El líder de la ACIN mencionó los efectos y consecuencias del conflicto armado que se generan a partir de los intereses económicos de las multinacionales sobre el territorio y los recursos naturales, y finalizó su intervención llamando a la comunidad al diálogo y a la unidad desde las familias para continuar fortaleciendo la comunidad y el proceso.

“Todos somos parte de este proceso, no olvidemos a los que han estado antes de nosotros; ayudemos a orientar a los que vienen después”, fue la reflexión inicial de Rafael Coicué, líder del proceso de socialización de la Minga Social Comunitaria a nivel nacional e internacional.

Coicué recordó las leyes y hechos significativos en la historia del proceso organizativo del Cauca.

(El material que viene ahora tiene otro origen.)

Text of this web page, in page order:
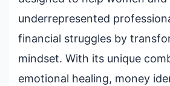
underrepresented
financial struggles by
mindset. With its unique
emotional healing, money
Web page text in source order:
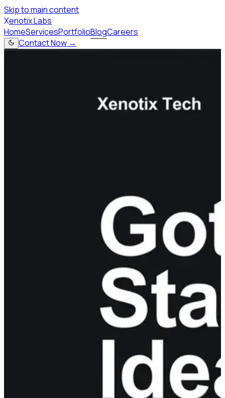
Skip to main content
Xenotix Labs
HomeServicesPortfolioBlogCareers
Contact Now →
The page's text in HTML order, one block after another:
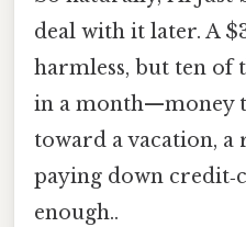
deal with it later. A
harmless, but ten of
in a month—money
toward a vacation, a
paying down
enough..
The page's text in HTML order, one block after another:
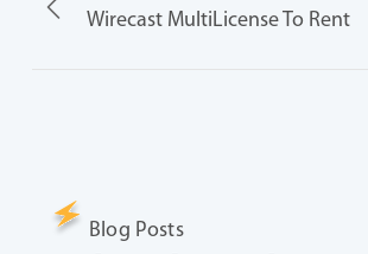
Wirecast MultiLicense To Rent
Blog Posts
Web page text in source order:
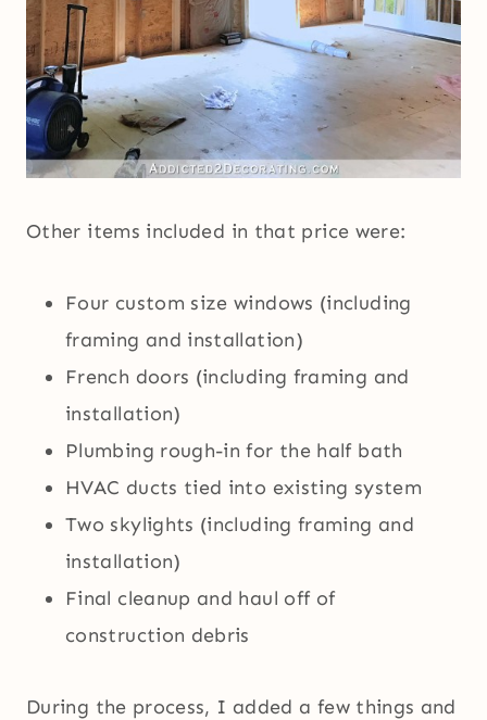
Other items included in that price were:
Four custom size windows (including
framing and installation)
French doors (including framing and
installation)
Plumbing rough-in for the half bath
HVAC ducts tied into existing system
Two skylights (including framing and
installation)
Final cleanup and haul off of
construction debris
During the process, I added a few things and
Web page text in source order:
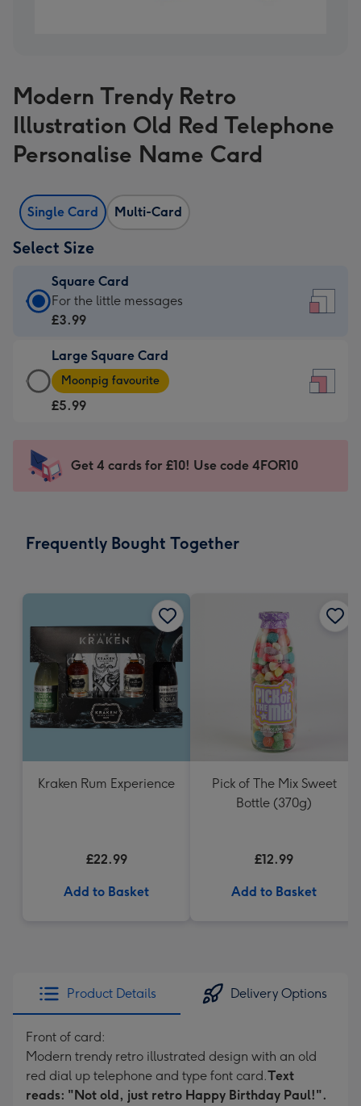
Modern Trendy Retro
Illustration Old Red Telephone
Personalise Name Card
Single Card Multi-Card
Select Size
Square Card
Square
Card
£3.99
-
For
-
150
For the little messages
£3.99
Large Square Card
Large
Square
Card
-
Dimensions:
mm
Moonpig favourite
£5.99
Get 4 cards for £10! Use code 4FOR10
Frequently Bought Together
Kraken Rum Experience
£22.99
Add to Basket
Pick of The Mix Sweet
Bottle (370g)
£12.99
Add to Basket
Product Details Delivery Options
Front of card:
Modern trendy retro illustrated design with an old
red dial up telephone and type font card.Text
reads: "Not old, just retro Happy Birthday Paul!".
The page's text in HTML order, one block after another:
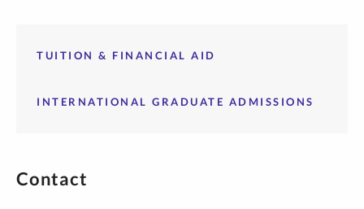
TUITION & FINANCIAL AID
INTERNATIONAL GRADUATE ADMISSIONS
Contact
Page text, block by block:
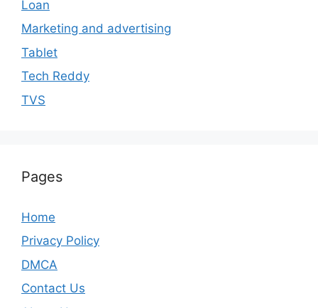
Loan
Marketing and advertising
Tablet
Tech Reddy
TVS
Pages
Home
Privacy Policy
DMCA
Contact Us
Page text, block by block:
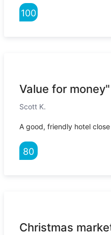
100
Value for money"
Scott K.
A good, friendly hotel
80
Christmas
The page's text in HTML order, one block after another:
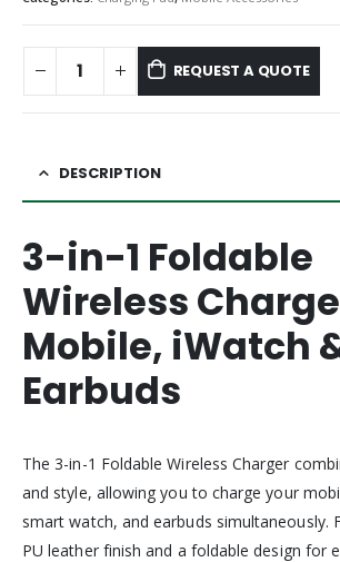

Se refirió, de manera especial, a la última acción relevante del movimiento indígena y compartió a la comunidad todo el proceso de la minga: logros, avances, dificultades y tareas que han surgido desde los diferentes sectores que se han sumado a esta iniciativa para continuar caminando la palabra de los pueblos.

Para cerrar la actividad, el Tejido de Comunicación expuso el aporte de la gestión de la comunicación como una herramienta estratégica de resistencia y dio a conocer el trabajo que, desde una visión indígena de la comunicación y la creación de medios propios en radio, internet, impresos y audiovisuales ha articulado una estrategia de comunicación para visibilizar, fortalecer y proteger los planes de vida y el proceso comunitario.

Durante la actividad se proyectó el documental de la minga realizado por el Tejido de Comunicación: País de los pueblos sin dueños, cumpliendo así no sólo con el acompañamiento a las comunidades, sino también con la tarea de socializar de manera puntual las acciones colectivas que adelanta el movimiento indígena, donde la comunidad es la protagonista.

Al culminar el encuentro, el presidente de la Junta de Acción Comunal, Moisés Indó, un joven sonriente y atento, agradeció a la comunidad por la participación, y a los invitados por la visita y la información que socializaron con los asistentes.

Indó manifestó la intención de continuar trabajando en unidad desde las familias y pidió el apoyo y acompañamiento de las autoridades tradicionales para superar las dificultades y seguir construyendo juntos una comunidad nueva.

La comunidad de Esther Corinto reafirmó su propósito de unidad y resistencia para poder vivir tranquilos y construir cada día un mejor futuro para los que vienen después.